Ni en los sueños más oscuros de la noche soporto las imágenes sacras, ni esa sensación de que me observan benevolentes y dolientes pero juzgadoras. Todo esto fue evocado desde aquella tarde cuando la imagen del Cristo crucificado me alentó a pisar su morada. El tragaluz rojizo bañaba su rostro con los rayos del sol que al mismo tiempo lo embellecia, pero por alguna razón está proyección me resultó terrorífica a medio pasillo.
—Lo siento, no puedo Señor, tengo mucho miedo. Huí, le di la espalda, corrí como si su presencia fuera alcanzarme. Cuando me detuve en la reja de la entrada al templo me sentí a salvo. El corazón entonaba apresurado un sosiego que me apaciguaba el cuerpo y detenía mi alma que revoloteaba cruzando la calle, como queriendo acercarse al cielo. Desde esa vez, al entrar en las iglesias me cubro los ojos con las manos tanto como cuando sin querer veo una fotografía o un video de una víbora. Tampoco puedo soportarlo, mi trauma se desencadenó cuando una noche descubrí una coralillo haciendo remolino lento en la terraceria de un cuarto que hizo mi papá con tarimas y laminas de metal. Explotó en mi pecho un terror que me paralizó inmediatamente. Cuando por fin pude hablarle a mi padre, el reptil ya se había ido. Esa noche no pude dormir, sentía que se subía por la cobija. Al otro día mis hermanos la buscaron y de pronto atravesó por debajo de las patas de mi perrita “güera” para meterse entre unas piedras. Sobra decir que por semanas tuve visiones y si de por si ya su existencia se me hacia repugnante con ese suceso terminé de detestar su existencia.

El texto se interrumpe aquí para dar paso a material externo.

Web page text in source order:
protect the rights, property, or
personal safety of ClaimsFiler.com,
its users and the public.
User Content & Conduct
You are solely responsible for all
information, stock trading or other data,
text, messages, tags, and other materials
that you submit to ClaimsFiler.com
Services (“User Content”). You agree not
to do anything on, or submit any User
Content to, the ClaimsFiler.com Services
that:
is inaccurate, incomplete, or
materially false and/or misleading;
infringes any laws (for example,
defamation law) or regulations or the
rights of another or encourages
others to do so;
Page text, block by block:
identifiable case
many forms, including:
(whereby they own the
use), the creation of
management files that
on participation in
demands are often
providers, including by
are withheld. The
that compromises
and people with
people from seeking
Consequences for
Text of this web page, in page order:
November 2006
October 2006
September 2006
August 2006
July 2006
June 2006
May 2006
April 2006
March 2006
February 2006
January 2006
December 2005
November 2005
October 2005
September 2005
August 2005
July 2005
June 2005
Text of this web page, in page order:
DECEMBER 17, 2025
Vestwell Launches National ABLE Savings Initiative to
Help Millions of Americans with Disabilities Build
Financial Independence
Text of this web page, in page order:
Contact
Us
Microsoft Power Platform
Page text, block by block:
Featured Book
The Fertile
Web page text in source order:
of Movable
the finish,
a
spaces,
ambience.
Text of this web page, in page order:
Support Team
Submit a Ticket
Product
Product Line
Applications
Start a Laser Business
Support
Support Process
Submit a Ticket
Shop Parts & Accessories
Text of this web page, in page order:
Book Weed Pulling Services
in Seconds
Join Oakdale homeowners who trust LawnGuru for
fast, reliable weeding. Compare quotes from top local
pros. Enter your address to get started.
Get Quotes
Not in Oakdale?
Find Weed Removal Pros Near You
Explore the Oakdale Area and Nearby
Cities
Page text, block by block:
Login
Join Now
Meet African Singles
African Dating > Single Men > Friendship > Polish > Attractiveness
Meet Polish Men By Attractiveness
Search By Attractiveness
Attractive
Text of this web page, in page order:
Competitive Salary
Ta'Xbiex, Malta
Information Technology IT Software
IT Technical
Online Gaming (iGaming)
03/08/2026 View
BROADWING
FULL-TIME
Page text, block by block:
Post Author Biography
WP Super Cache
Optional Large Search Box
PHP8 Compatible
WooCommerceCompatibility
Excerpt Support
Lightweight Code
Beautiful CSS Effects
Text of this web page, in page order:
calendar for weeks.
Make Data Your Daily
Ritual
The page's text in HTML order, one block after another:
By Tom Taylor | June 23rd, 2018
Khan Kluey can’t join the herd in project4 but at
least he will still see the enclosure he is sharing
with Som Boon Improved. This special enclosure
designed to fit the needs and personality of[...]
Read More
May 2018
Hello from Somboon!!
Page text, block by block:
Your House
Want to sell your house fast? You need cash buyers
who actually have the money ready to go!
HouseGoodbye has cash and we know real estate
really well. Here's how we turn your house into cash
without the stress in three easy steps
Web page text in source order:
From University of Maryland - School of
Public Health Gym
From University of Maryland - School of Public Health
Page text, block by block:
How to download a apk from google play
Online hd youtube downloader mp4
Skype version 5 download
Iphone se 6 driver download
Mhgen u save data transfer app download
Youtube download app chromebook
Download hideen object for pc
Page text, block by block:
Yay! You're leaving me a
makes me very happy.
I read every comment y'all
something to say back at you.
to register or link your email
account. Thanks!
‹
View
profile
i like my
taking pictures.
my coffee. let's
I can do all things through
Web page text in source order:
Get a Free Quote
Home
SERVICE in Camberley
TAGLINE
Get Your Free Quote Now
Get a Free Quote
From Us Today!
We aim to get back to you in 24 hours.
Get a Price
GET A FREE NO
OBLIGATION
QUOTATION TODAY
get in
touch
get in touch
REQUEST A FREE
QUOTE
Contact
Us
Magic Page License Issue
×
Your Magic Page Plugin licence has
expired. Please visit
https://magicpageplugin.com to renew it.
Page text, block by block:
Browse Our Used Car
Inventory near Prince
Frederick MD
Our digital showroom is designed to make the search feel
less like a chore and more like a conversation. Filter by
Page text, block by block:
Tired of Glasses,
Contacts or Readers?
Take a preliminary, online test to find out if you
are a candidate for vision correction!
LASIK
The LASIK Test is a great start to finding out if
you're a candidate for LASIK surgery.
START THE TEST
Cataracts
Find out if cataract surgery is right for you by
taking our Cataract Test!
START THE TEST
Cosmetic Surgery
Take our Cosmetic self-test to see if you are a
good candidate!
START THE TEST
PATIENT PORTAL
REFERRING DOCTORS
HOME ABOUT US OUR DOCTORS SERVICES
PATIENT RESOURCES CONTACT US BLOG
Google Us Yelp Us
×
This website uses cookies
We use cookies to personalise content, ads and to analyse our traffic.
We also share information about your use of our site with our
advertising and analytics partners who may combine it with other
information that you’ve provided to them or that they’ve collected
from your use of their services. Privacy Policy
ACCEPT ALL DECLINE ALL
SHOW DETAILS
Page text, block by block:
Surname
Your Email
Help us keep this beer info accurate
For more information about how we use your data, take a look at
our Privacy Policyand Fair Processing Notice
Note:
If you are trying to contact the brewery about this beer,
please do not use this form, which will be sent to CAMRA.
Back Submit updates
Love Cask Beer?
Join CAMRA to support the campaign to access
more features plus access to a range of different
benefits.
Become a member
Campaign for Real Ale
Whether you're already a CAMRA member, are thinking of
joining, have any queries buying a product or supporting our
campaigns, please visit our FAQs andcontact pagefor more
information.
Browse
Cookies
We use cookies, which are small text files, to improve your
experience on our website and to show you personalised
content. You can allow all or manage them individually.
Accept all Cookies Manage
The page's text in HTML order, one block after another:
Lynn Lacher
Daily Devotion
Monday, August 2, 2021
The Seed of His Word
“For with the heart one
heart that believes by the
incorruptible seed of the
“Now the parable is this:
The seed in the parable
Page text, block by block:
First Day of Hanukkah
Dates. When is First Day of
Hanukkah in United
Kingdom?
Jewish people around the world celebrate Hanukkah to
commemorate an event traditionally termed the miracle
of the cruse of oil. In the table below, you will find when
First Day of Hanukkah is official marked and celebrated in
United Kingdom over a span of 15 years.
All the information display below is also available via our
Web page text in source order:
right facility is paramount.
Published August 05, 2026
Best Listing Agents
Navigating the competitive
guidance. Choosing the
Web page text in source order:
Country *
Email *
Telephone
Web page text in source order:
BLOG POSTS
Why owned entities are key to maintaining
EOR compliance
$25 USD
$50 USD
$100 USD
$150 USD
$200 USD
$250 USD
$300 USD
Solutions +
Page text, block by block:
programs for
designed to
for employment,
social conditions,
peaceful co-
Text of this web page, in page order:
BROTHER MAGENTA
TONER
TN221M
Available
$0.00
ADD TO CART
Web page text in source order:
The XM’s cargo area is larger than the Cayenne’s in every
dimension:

Otro miedo que enfermo mi mente es viajar, debido a un choque contra el remolque de un trailer, del cual el chófer ni se inmuto por el ligero estruendo del alcance del auto y siguió su camino mientras los demás quedábamos sin aire dentro del carro aparcado a medio camino, donde se fracturó mi clavícula izquierda, se rasgó mi hígado y terminé con las costillas rotas. Lo más aparatoso fue entrar al quirofano. Lo más preocupante es la obsesión que me atormenta de morir en la carretera, sufrimiento que me amenaza y por último esa negación que me aqueja en el espejo por las cicatrices en mi cuerpo que me recuerdan mi fragilidad humana.